Hace una semana se hizo la afirmación de que Chiapas y Campeche podrían volver ya muy próximamente a abrir las escuelas, pues estaban con semáforo verde. ¿Y el suministro de agua en las escuelas en Chiapas? ¿Chiapas, donde a las escuelas de tiempo completo les están dando enseres de cocina, pero ya no hay dinero para pagar la compensación debida a los maestros? Ante la afirmación, el gobernador de Campeche se puso bravo, y hubieron de darle la razón los funcionarios federales: “Así como estamos, no”.

Salud y SEP tuvieron que aclarar que se podría abrir, pero que no hay que anticiparse. Exacto, gran lección. Es claro que no es la ‘semaforización’ el único factor a considerar… la realidad de los contagios, medida por la ocupación hospitalaria, es una medida demasiado mecánica y demasiado alejada de la vida de la escuela para ser un referente claro.

Así que el tema no es si vamos a regresar; tenemos que regresar, pero el cuándo se resuelve en el cómo sí. Cómo sí se puede regresar.

La experiencia de diversas partes del mundo señala que los procesos más sólidos y seguros tienen características claras, y nada sofisticadas. Lo primero es un escalonamiento que sirva para prevenir la concentración de carga viral, y por ello, a diferencia de lo que se ha afirmado en México, la mejor opción es que las y los estudiantes asistan varios días seguidos por subgrupo –la mitad, o mejor todavía, fracciones menores de cada grupo, tercios o cuartos–, y en jornadas ampliadas.

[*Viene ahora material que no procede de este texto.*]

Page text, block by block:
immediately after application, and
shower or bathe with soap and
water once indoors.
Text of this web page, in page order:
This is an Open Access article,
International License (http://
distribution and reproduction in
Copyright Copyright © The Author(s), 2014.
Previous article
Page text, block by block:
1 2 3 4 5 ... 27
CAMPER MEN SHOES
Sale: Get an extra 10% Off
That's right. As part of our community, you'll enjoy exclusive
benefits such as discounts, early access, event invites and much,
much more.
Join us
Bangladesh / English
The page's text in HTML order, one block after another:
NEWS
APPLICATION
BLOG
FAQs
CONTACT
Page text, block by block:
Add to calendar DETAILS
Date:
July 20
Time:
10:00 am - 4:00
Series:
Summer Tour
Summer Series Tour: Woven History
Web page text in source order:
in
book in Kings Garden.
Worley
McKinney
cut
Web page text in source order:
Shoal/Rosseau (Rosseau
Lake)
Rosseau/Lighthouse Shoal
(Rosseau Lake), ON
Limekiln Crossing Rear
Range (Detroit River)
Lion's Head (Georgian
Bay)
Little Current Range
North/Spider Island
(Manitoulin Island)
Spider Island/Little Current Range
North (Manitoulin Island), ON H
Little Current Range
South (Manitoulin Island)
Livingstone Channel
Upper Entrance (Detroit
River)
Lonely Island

Por ejemplo: cuatro días seguidos, con jornadas ampliadas, y luego irse a casa dos semanas. Eso permite una sanitización profunda frecuente, la ocupación de las instalaciones con suficiente distancia y ventilación, minimizar los riesgos de concentración en entradas, en salidas, en el uso de los baños.

Por supuesto, un filtro sanitario sólido en casa, transporte cuidado, filtro a la entrada de la escuela. Pruebas distribuidas. Identificación personalizada de factores de riesgo. Disponibilidad plena de materiales para limpiar superficies y para lavarse las manos al menos cuatro veces en la jornada. Cubrebocas obligatorio para todos. Uso de los espacios abiertos. Coordinación con el centro de salud más cercano. Tener resuelto el resguardo, el trabajo a distancia y sustitución presencial de las y los docentes con condiciones de riesgo. Voluntariedad para todos: que vayan las niñas y niños que quieran, con las y los maestros que quieran.

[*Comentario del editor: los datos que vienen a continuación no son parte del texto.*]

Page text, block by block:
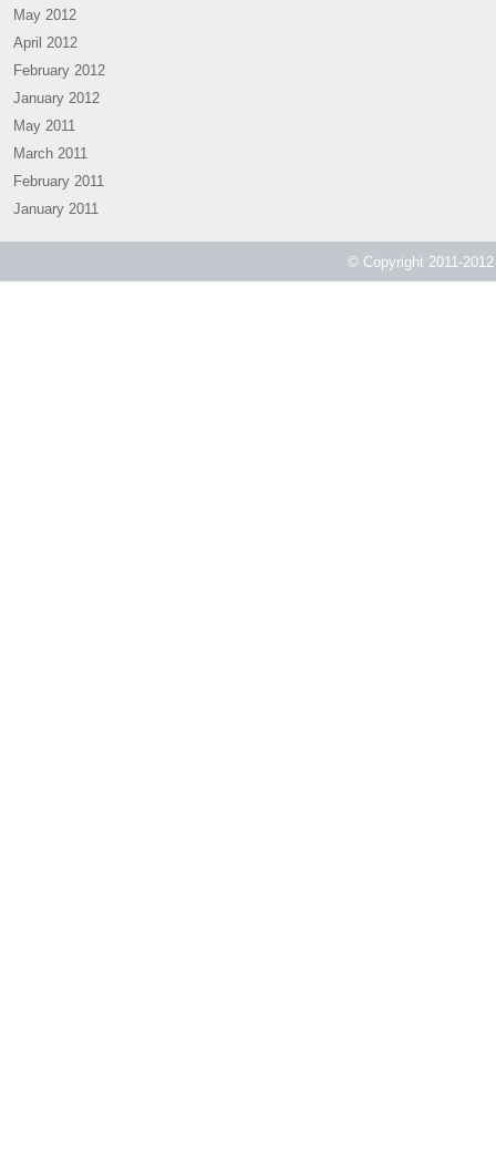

Tenemos que llegar al ajuste puntual. No se puede diseñar a brochazos gruesos desde la Ciudad de México. Tiene que ser localizado. Respetar y promover la autonomía del autocuidado en las comunidades. La apertura tiene que ser acuerdo, no descontón. Tampoco posponer en la medida de la incapacidad de los adultos, mientas niñas y niños se marchitan, “hasta que llegue la vacuna en diciembre de 2022”.

Nos falta un gran sentido de la ‘presencialidad intermedia’: entre que la escuela esté cerrada y barricada, en un extremo, aunque abran antros y peluquerías, o en el otro extremo, que la apertura descuidada genere un rebrote que confirme en sus terrores anticientíficos a los negacionistas (“es que en Israel y Alemania hubo rebrote”… sí, en Jerusalén y en Berlín, en condiciones específicas, que ya corrigieron, y ahora están abiertos).

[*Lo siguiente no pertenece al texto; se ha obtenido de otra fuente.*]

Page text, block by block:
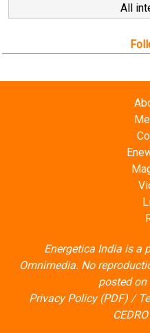
All
Energetica India is a
Omnimedia. No
posted on
Privacy Policy (PDF)/
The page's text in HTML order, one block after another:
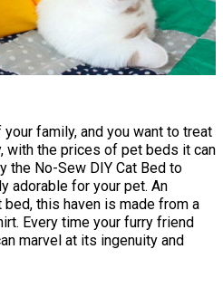
family, and you want to treat
with the prices of pet beds it can
the No-Sew DIY Cat Bed to
adorable for your pet. An
this haven is made from a
Every time your furry friend
marvel at its ingenuity and
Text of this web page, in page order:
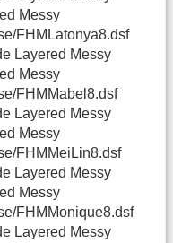
Messy
FHMLatonya8.dsf
Layered Messy
Messy
FHMMabel8.dsf
Layered Messy
Messy
FHMMeiLin8.dsf
Layered Messy
Messy
FHMMonique8.dsf
Layered Messy
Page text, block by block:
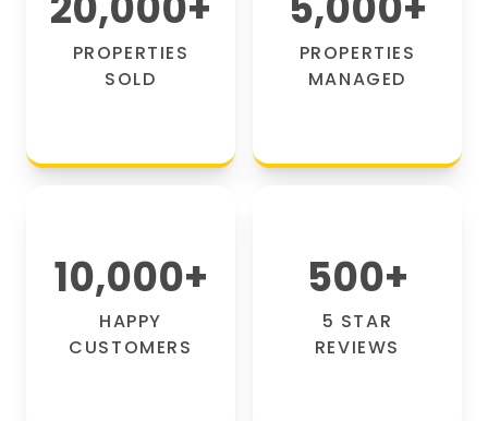
PROPERTIES
SOLD
PROPERTIES
MANAGED
10,000+
HAPPY
CUSTOMERS
500+
5 STAR
REVIEWS

Aquí una propuesta de presencialidad intermedia, que de facto ya están decidiendo las familias: microescuelas localizadas. Los vecinos que se cuidan. En arreglos multigrado. Los vecinitos en el patio, en los lugares de la pequeña convivencia. Incluso para ver la programación de TV y comentarla y cuestionarla. Para que nos distribuyamos el cuidado y la animación entre los adultos. Paquetitos (podsbubbles les llaman en otras latitudes), equipitos de niños que comparten red, recursos. Que ya pueden ser un grupo de inmunidad. A quienes un maestro puede visitar para una asesoría a sana distancia. Para que aprender con tu maestro y con tu grupo no sea un lujo de los mexicanos que pagan escuela privada, sino una posibilidad que supera con creces aprender solos y en la pasividad de ver/escuchar la televisión. Con retos, con activación física, con búsqueda del tesoro, con concurso de dibujo y de baile, aprendiendo de una abuelita del grupo a cocinar tamales… Se puede ir regresando. Lo que hay que dejar atrás es la idea de que regresaremos a lo mismo. Mejor regresar sin tener que volver a lo que no vale la pena. Mejor regresar, pero habiendo avanzado.